Monday, November 24, 2008

Exercise Strategy

I missed the workout on Saturday because I stayed up late Friday playing games. Rebecca had fresh professional quality waffles when I woke up as well, reducing my desire to hit the gym to zero. I thought at the time I would go later, but it didn't happen.

My exercise strategy has a lot to do with sleep, i.e. what time I go to bed. I workout in the mornings on an empty stomach (well lots of water but no food). My goal is 20 minutes of cardio, six days a week. I then eat the largest meal of the day within an hour after working out. Not to say I go overboard at breakfast (700 calories), but the rest of the day, my meals are fewer calories. Exercising six days a week is important for me because more than one or two consecutive rest days can derail my routine. Once I start working out I have more energy and time. However, the chance to sleep in and avoid exercise becomes more of a temptation. So with that here are some typical events or items that can derail (and have derailed) fitness goals
  • travel
  • illness
  • vacations or holidays
These items can cause me to miss workouts or indulge in food. The best way for me to handle the above is to have a plan. If I have a plan for how I can continue exercise while traveling, then I am more likely to stick to it. If I have a plan for how to prevent illness, then I can likely avoid it. So I need to plan better what I will eat and how I will exercise in different situations so that I can be as flexible and do as much of what I enjoy as possible while still keeping on track with my goals.
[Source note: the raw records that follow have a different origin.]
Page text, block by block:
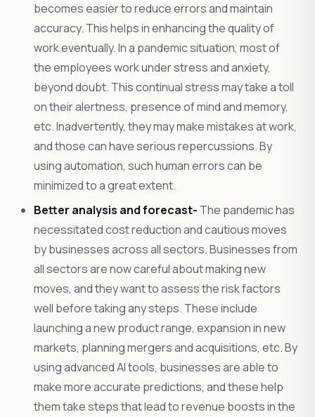
becomes easier to reduce errors and maintain
accuracy. This helps in enhancing the quality of
work eventually. In a pandemic situation, most of
the employees work under stress and anxiety,
beyond doubt. This continual stress may take a toll
on their alertness, presence of mind and memory,
etc. Inadvertently, they may make mistakes at work,
and those can have serious repercussions. By
using automation, such human errors can be
minimized to a great extent.
Better analysis and forecast- The pandemic has
necessitated cost reduction and cautious moves
by businesses across all sectors. Businesses from
all sectors are now careful about making new
moves, and they want to assess the risk factors
well before taking any steps. These include
launching a new product range, expansion in new
markets, planning mergers and acquisitions, etc. By
using advanced AI tools, businesses are able to
make more accurate predictions, and these help
them take steps that lead to revenue boosts in the
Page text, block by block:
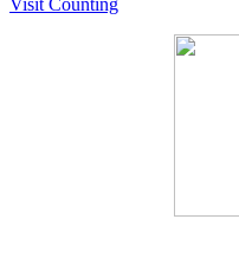
Visit Counting
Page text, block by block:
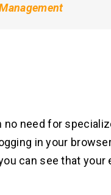
no need for
in your
can see that
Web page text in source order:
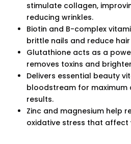
stimulate collagen,
reducing wrinkles.
Biotin and B-complex
brittle nails and reduce
Glutathione acts as a
removes toxins and
Delivers essential beauty
bloodstream for
results.
Zinc and magnesium help
oxidative stress that affect
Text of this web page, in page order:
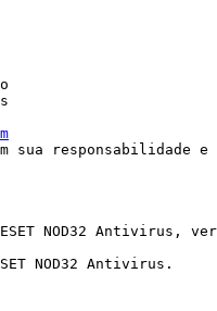
sua responsabilidade
NOD32 Antivirus,
NOD32 Antivirus.
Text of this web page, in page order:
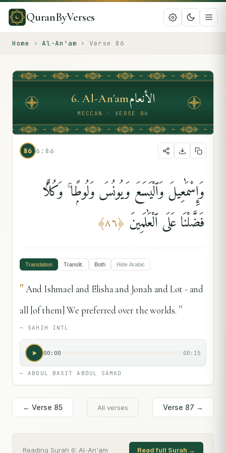
QuranByVerses
Home › Al-An'am › Verse 86
6.Al-An'amالأنعام
MECCAN · VERSE 86
86 6:86
وَإِسْمَٰعِيلَ وَٱلْيَسَعَ وَيُونُسَ وَلُوطًۭا ۚ وَكُلًّۭا
فَضَّلْنَا عَلَى ٱلْعَٰلَمِينَ ﴿٨٦﴾
Translation Translit. Both Hide Arabic
"And Ishmael and Elisha and Jonah and Lot - and
all [of them] We preferred over the worlds. "
— SAHIH INTL
00:00 00:15
—ABDUL BASIT ABDUL SAMAD
← Verse 85 All verses Verse 87 →
Reading Surah 6: Al-An'am Read full Surah →
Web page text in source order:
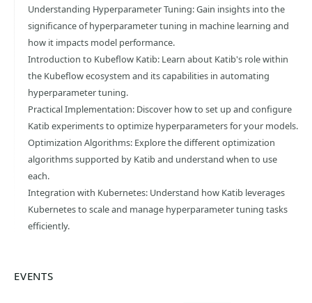
Understanding Hyperparameter Tuning: Gain insights into the
significance of hyperparameter tuning in machine learning and
how it impacts model performance.
Introduction to Kubeflow Katib: Learn about Katib's role within
the Kubeflow ecosystem and its capabilities in automating
hyperparameter tuning.
Practical Implementation: Discover how to set up and configure
Katib experiments to optimize hyperparameters for your models.
Optimization Algorithms: Explore the different optimization
algorithms supported by Katib and understand when to use
each.
Integration with Kubernetes: Understand how Katib leverages
Kubernetes to scale and manage hyperparameter tuning tasks
efficiently.
EVENTS
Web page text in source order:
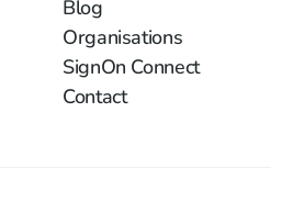
Blog
Organisations
SignOn Connect
Contact
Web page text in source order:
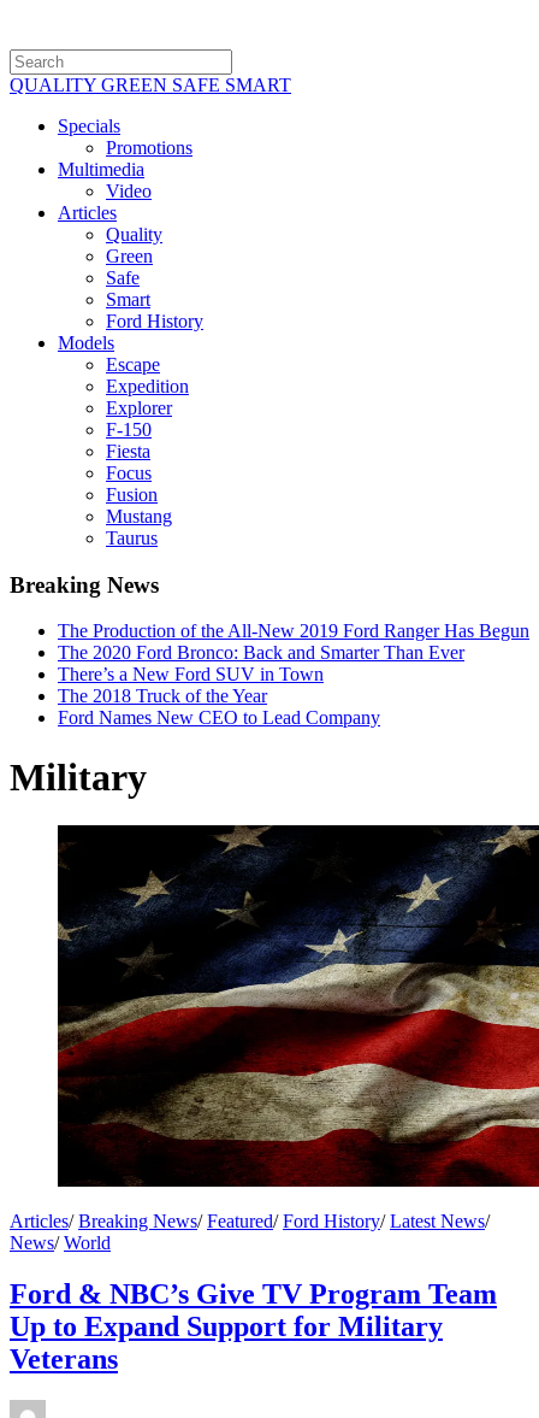
QUALITY GREEN SAFE SMART
Specials
Promotions
Multimedia
Video
Articles
Quality
Green
Safe
Smart
Ford History
Models
Escape
Expedition
Explorer
F-150
Fiesta
Focus
Fusion
Mustang
Taurus
Breaking News
The Production of the All-New 2019 Ford Ranger Has Begun
The 2020 Ford Bronco: Back and Smarter Than Ever
There’s a New Ford SUV in Town
The 2018 Truck of the Year
Ford Names New CEO to Lead Company
Military
Articles/Breaking News/Featured/Ford History/Latest News/
News/World
Ford & NBC’s Give TV Program Team
Up to Expand Support for Military
Veterans
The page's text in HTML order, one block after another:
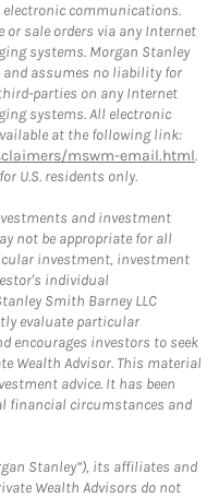
communications.
or sale orders via any Internet
systems. Morgan Stanley
and assumes no liability for
parties on any Internet
systems. All electronic
at the following link:
mswm-email.html.
U.S. residents only.
and investment
not be appropriate for all
investment, investment
individual
Smith Barney LLC
evaluate particular
encourages investors to seek
Wealth Advisor. This material
advice. It has been
financial circumstances and
Stanley”), its affiliates and
Wealth Advisors do not
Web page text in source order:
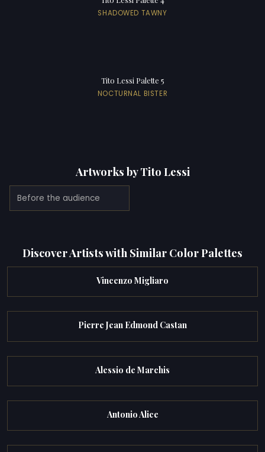
SHADOWED TAWNY
Tito Lessi Palette 5
NOCTURNAL BISTER
Artworks by Tito Lessi
Before the audience
Discover Artists with Similar Color Palettes
Vincenzo Migliaro
Pierre Jean Edmond Castan
Alessio de Marchis
Antonio Alice
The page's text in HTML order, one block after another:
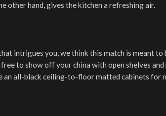
other hand, gives the kitchen a refreshing air.
intrigues you, we think this match is meant to
to show off your china with open shelves
an all-black ceiling-to-floor matted cabinets for
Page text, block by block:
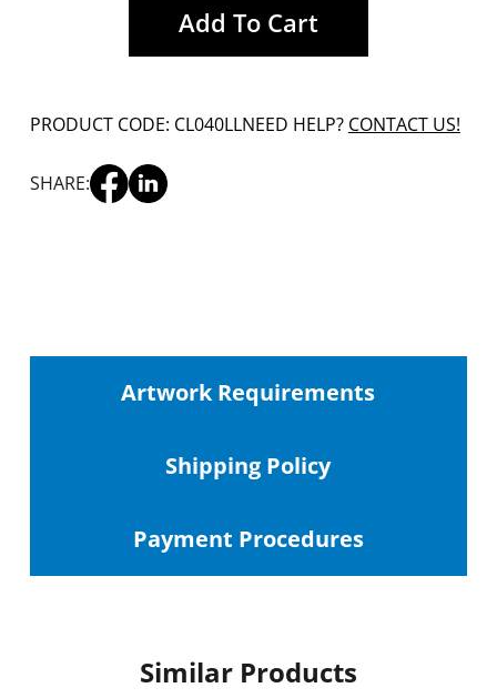
Add To Cart
PRODUCT CODE: CL040LLNEED HELP? CONTACT US!
SHARE:
Artwork Requirements
Shipping Policy
Payment Procedures
Similar Products
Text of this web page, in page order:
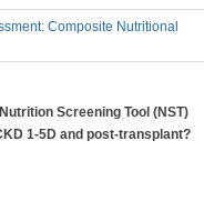
Composite Nutritional
Screening Tool (NST)
1-5D and post-transplant?
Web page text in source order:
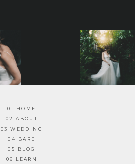
01 HOME
02 ABOUT
03 WEDDING
04 BARE
05 BLOG
06 LEARN
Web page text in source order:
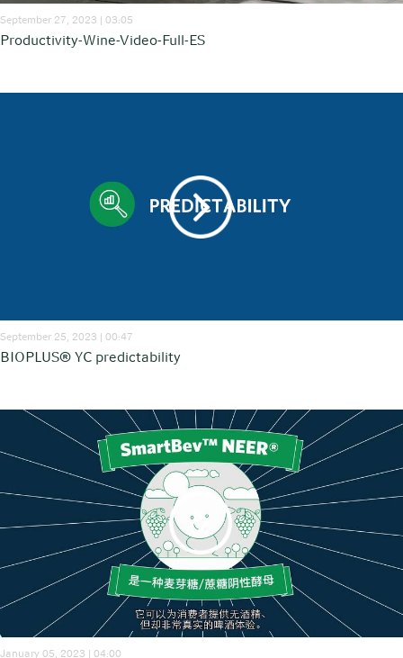
September 27, 2023 | 03:05
Productivity-Wine-Video-Full-ES
September 25, 2023 | 00:47
BIOPLUS® YC predictability
January 05, 2023 | 04:00

That being said, I firmly believe the following:
"The key to getting what you want most is found in giving up some of what you desire less."

So the reason I don't already have what I want is because I have something else. What I already have is preventing me from obtaining what I want even more and I won't let it go.

So I can't have it all, I can't stay up until 1:00am every night and expect to wake up at 5:00am to exercise. I can't exercise on reduced sleep and then eat chips, candy and other junk and expect my body to repair itself. I might be technically "able" to make these choices, but it is not an ideal scenario and will not help me reach my goals.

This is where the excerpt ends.